(Stored data entries)
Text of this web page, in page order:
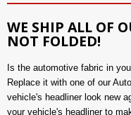
WE SHIP ALL OF
NOT FOLDED!
Is the automotive fabric in
Replace it with one of our
vehicle's headliner look new
your vehicle's headliner to
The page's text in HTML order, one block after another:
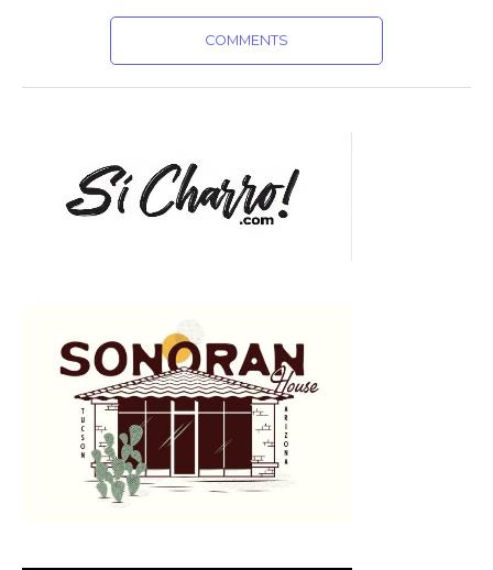
COMMENTS
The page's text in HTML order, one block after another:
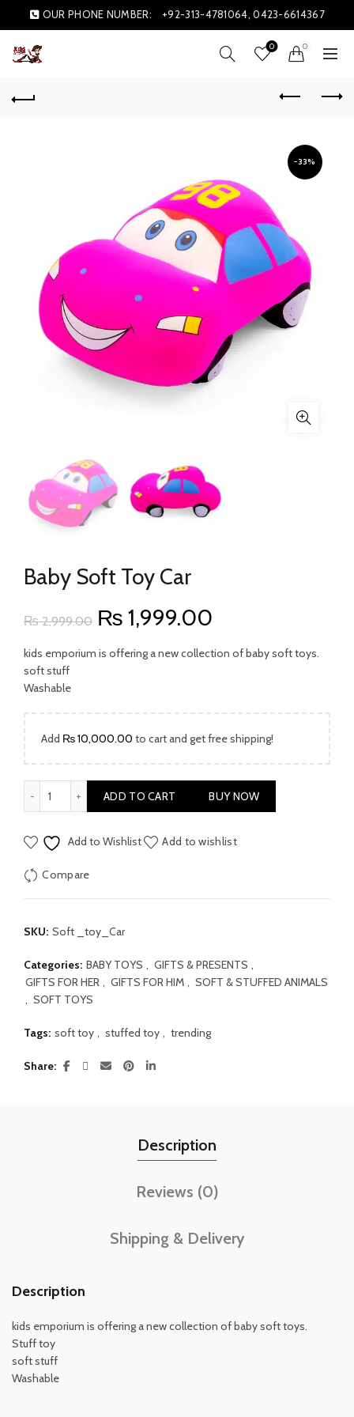
OUR PHONE NUMBER: +92-313-4781064, 0423-6614367
0 0
-33%
Baby Soft Toy Car
₨2,999.00 Original
price
₨ 2,999.00.
₨ 1,999.00
price
₨ 1,999.00.
kids emporium is offering a new collection of baby soft toys.
soft stuff
Washable
Add ₨10,000.00 to cart and get free shipping!
ADD TO CART BUY NOW
Add to Wishlist Add to wishlist
Compare
SKU: Soft _toy_Car
Categories: BABY TOYS , GIFTS & PRESENTS ,
GIFTS FOR HER , GIFTS FOR HIM , SOFT & STUFFED ANIMALS
, SOFT TOYS
Tags: soft toy , stuffed toy , trending
Share
Description
Reviews (0)
Shipping & Delivery
Description
kids emporium is offering a new collection of baby soft toys.
Stuff toy
soft stuff
Washable

> [Work request]: When a line in the data holds the word "headliner", show that line.

> [Response to this task]:
vehicle's headliner look new
your vehicle's headliner to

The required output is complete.